縁起といいますと、よく縁起が良いとか悪いなどと使われる事があります。

ここで使われている縁起が良い、悪いというのは、よくよく省みると自分に都合の良いものを縁起が良いといい、都合の悪いものを縁起が悪いと言っているようです。

仏教では、この私のものの見方を愚痴(ぐち)といいます。

すべのことを私中心に見て自分にとって都合の良いもの、自分にとって役立つものを良しとし、是とする。

逆に自分にとって都合の悪いもの、邪魔になるものを悪とよび、非とする。

そのような自分中心のものの見方を愚痴といいます。

しかし、「縁起」とはそのような自己中心的なわたくしの見方で語られるものではありません。

ただ今の私のいのちという立場に立って、私を私とたらしめている数限りないはたらきを自覚的にいただけるものが縁起の世界であります。

またそれをご縁と言ったり、ご恩と言ったりもします。

ですから、ご縁はそれがわたくしにとって都合が良かろうが悪かろうが選ぶことはできません。
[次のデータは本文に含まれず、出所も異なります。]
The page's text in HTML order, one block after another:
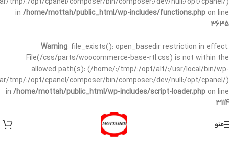
in /home/mottah/public_html/wp-includes/functions.php on line
3635
Warning: file_exists(): open_basedir restriction in effect.
File(/css/parts/woocommerce-base-rtl.css) is not within the
allowed path(s): (/home/:/tmp/:/opt/alt/:/usr/local/bin/wp-
tmp/:/opt/cpanel/composer/bin/composer:/dev/null:/opt/cpanel/)
in /home/mottah/public_html/wp-includes/script-loader.php on line
3114
منو
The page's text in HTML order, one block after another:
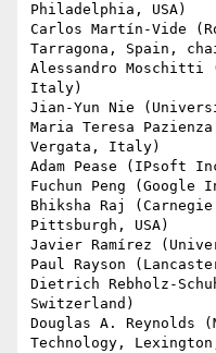
Philadelphia, USA)
Carlos Martín-Vide
Tarragona, Spain,
Alessandro
Italy)
Jian-Yun Nie
Maria Teresa
Vergata, Italy)
Adam Pease (IPsoft
Fuchun Peng (Google
Bhiksha Raj
Pittsburgh, USA)
Javier Ramírez
Paul Rayson
Dietrich Rebholz-
Switzerland)
Douglas A. Reynolds
Technology,
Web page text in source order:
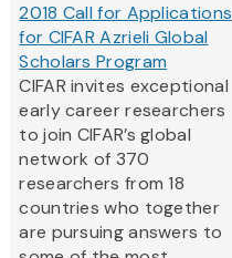
2018 Call for Applications
for CIFAR Azrieli Global
Scholars Program
CIFAR invites exceptional
early career researchers
to join CIFAR’s global
network of 370
researchers from 18
countries who together
are pursuing answers to
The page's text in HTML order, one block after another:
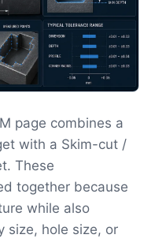
page combines a
with a Skim-cut /
These
together because
while also
size, hole size, or
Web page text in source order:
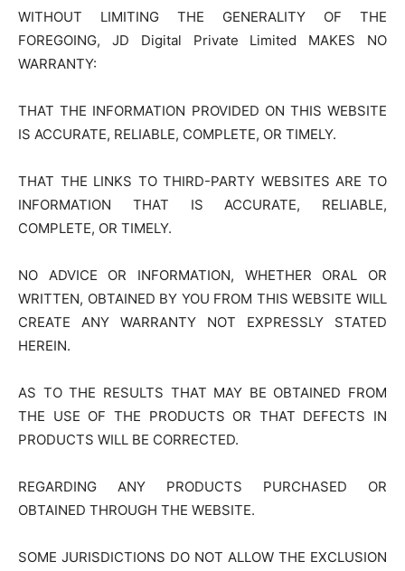
WITHOUT LIMITING THE GENERALITY OF THE
FOREGOING, JD Digital Private Limited MAKES NO
WARRANTY:
THAT THE INFORMATION PROVIDED ON THIS WEBSITE
IS ACCURATE, RELIABLE, COMPLETE, OR TIMELY.
THAT THE LINKS TO THIRD-PARTY WEBSITES ARE TO
INFORMATION THAT IS ACCURATE, RELIABLE,
COMPLETE, OR TIMELY.
NO ADVICE OR INFORMATION, WHETHER ORAL OR
WRITTEN, OBTAINED BY YOU FROM THIS WEBSITE WILL
CREATE ANY WARRANTY NOT EXPRESSLY STATED
HEREIN.
AS TO THE RESULTS THAT MAY BE OBTAINED FROM
THE USE OF THE PRODUCTS OR THAT DEFECTS IN
PRODUCTS WILL BE CORRECTED.
REGARDING ANY PRODUCTS PURCHASED OR
OBTAINED THROUGH THE WEBSITE.
SOME JURISDICTIONS DO NOT ALLOW THE EXCLUSION
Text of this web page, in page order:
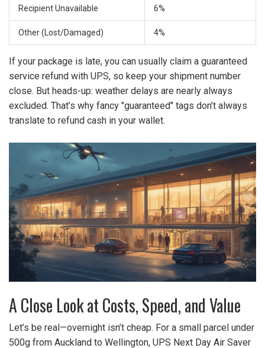
Recipient Unavailable 6%
Other (Lost/Damaged) 4%
If your package is late, you can usually claim a guaranteed
service refund with UPS, so keep your shipment number
close. But heads-up: weather delays are nearly always
excluded. That’s why fancy "guaranteed" tags don’t always
translate to refund cash in your wallet.
A Close Look at Costs, Speed, and Value
Let’s be real—overnight isn’t cheap. For a small parcel under
500g from Auckland to Wellington, UPS Next Day Air Saver
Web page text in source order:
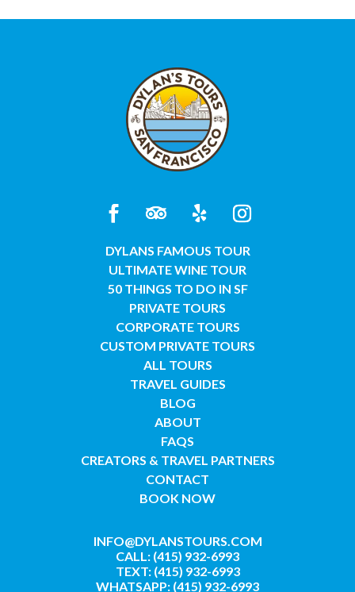
DYLANS FAMOUS TOUR
ULTIMATE WINE TOUR
50 THINGS TO DO IN SF
PRIVATE TOURS
CORPORATE TOURS
CUSTOM PRIVATE TOURS
ALL TOURS
TRAVEL GUIDES
BLOG
ABOUT
FAQS
CREATORS & TRAVEL PARTNERS
CONTACT
BOOK NOW
INFO@DYLANSTOURS.COM
CALL: (415) 932-6993
TEXT: (415) 932-6993
WHATSAPP: (415) 932-6993
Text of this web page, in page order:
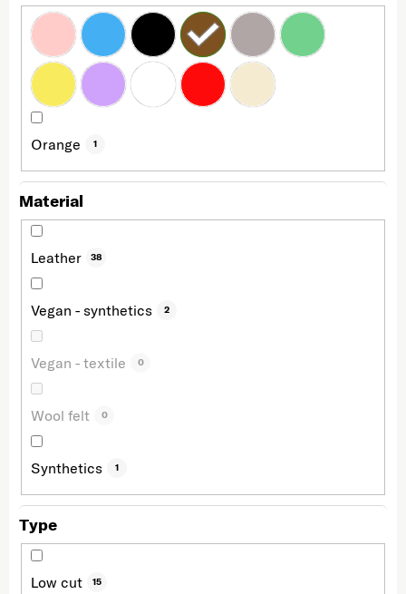
Orange 1
Material
Leather 38
Vegan - synthetics 2
Vegan - textile 0
Wool felt 0
Synthetics 1
Type
Low cut 15
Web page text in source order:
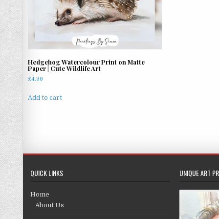
Hedgehog Watercolour Print on Matte
Paper | Cute Wildlife Art
£4.99
Add to cart
QUICK LINKS
Home
About Us
UNIQUE ART
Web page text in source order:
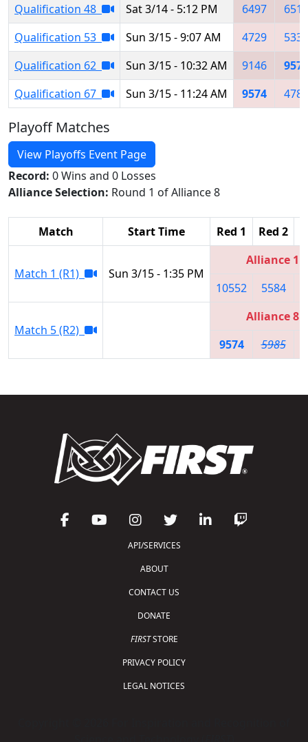
Qualification 48
Sat 3/14 - 5:12 PM 6497
6510
Qualification 53
Sun 3/15 - 9:07 AM 4729
5331
Qualification 62
Sun 3/15 - 10:32 AM 9146
9574
Qualification 67
Sun 3/15 - 11:24 AM 9574 4788
Playoff Matches
View Playoffs Event Page
Record: 0 Wins and 0 Losses
Alliance Selection: Round 1 of Alliance 8
Match Start Time Red 1 Red 2
Match 1 (R1) Sun 3/15 - 1:35 PM
Alliance 1
10552
5584
Match 5 (R2)
Alliance 8
9574
5985
API/SERVICES
ABOUT
CONTACT US
DONATE
FIRSTSTORE
PRIVACY POLICY
LEGAL NOTICES
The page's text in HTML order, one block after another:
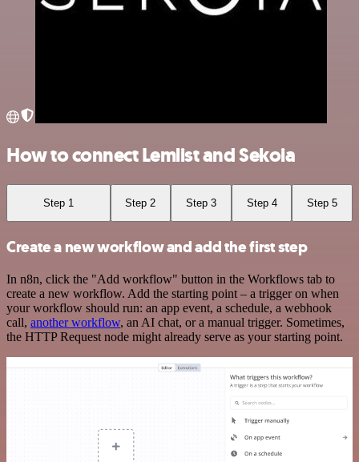
How to connect Lemlist and Sekoia
Step 1 Step 2 Step 3 Step 4 Step 5
Create a new workflow and add the first step
In n8n, click the "Add workflow" button in the Workflows tab to
create a new workflow. Add the starting point – a trigger on when
your workflow should run: an app event, a schedule, a webhook
call, another workflow, an AI chat, or a manual trigger. Sometimes,
the HTTP Request node might already serve as your starting point.
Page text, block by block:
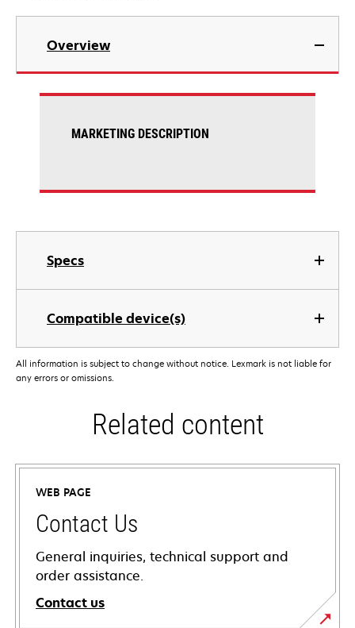
Overview
Specs
Compatible device(s)
MARKETING DESCRIPTION
All information is subject to change without notice. Lexmark is not liable for
any errors or omissions.
Related content
WEB PAGE
Contact Us
General inquiries, technical support and
order assistance.
Contact us
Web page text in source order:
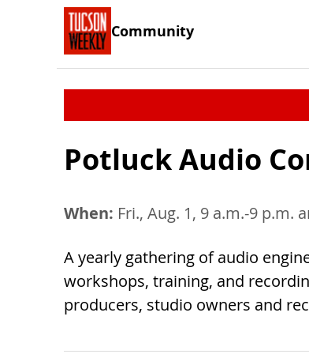
Community
Potluck Audio
When: Fri., Aug. 1, 9 a.m.-9 p.m.
A yearly gathering of audio
workshops, training, and
producers, studio owners and
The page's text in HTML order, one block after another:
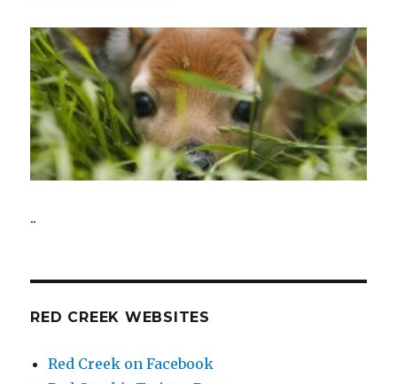
..
RED CREEK WEBSITES
Red Creek on Facebook
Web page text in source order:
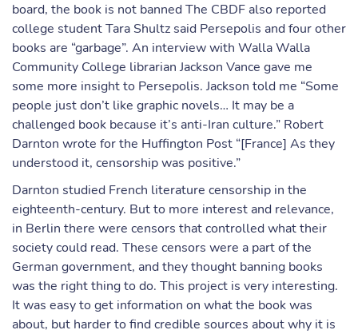
board, the book is not banned The CBDF also reported
college student Tara Shultz said Persepolis and four other
books are “garbage”. An interview with Walla Walla
Community College librarian Jackson Vance gave me
some more insight to Persepolis. Jackson told me “Some
people just don’t like graphic novels… It may be a
challenged book because it’s anti-Iran culture.” Robert
Darnton wrote for the Huffington Post “[France] As they
understood it, censorship was positive.”
Darnton studied French literature censorship in the
eighteenth-century. But to more interest and relevance,
in Berlin there were censors that controlled what their
society could read. These censors were a part of the
German government, and they thought banning books
was the right thing to do. This project is very interesting.
It was easy to get information on what the book was
about, but harder to find credible sources about why it is
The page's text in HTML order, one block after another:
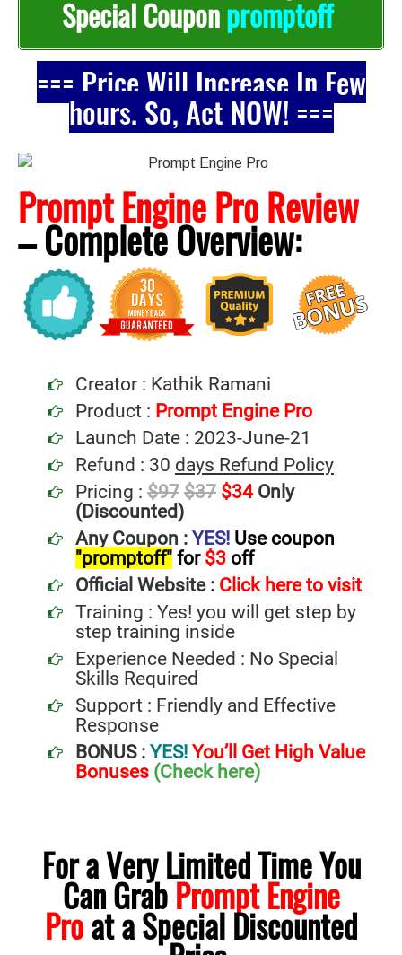
Special Couponpromptoff
=== Price Will Increase In Few
hours. So, Act NOW! ===
Prompt Engine Pro Review
– CompleteOverview:
Creator : Kathik Ramani
Product : Prompt Engine Pro
Launch Date : 2023-June-21
Refund : 30 days Refund Policy
Pricing : $97 $37 $34Only
(Discounted)
Any Coupon : YES! Use coupon
"promptoff" for $3 off
Official Website : Click here to visit
Training : Yes! you will get step by
step training inside
Experience Needed : No Special
Skills Required
Support : Friendly and Effective
Response
BONUS : YES! You’ll Get High Value
Bonuses (Check here)
For a Very Limited Time You
Can GrabPrompt Engine
Proat a Special Discounted
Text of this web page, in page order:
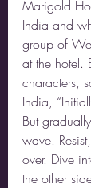
Marigold
India and
group of
at the hotel.
characters,
India,
But
wave.
over. Dive
the other

むしろ、自分の都合でしか見ることの出来ないわたくしにとっては、都合の良かった事も、悪かった事も、すべてが今のわたくしとなっております、といただけるのが縁起という事でありましょう。

慌ただしい日常の中で普段は忘れがちなことではありますが、時には立ち止り、今、生かされて生きているいのちの不思議をおもい、私の都合の善し悪しに関係なく、共に一瞬一瞬のかけがえのない大切なご縁によって成り立っているいのちであると、いただいていきたいものです。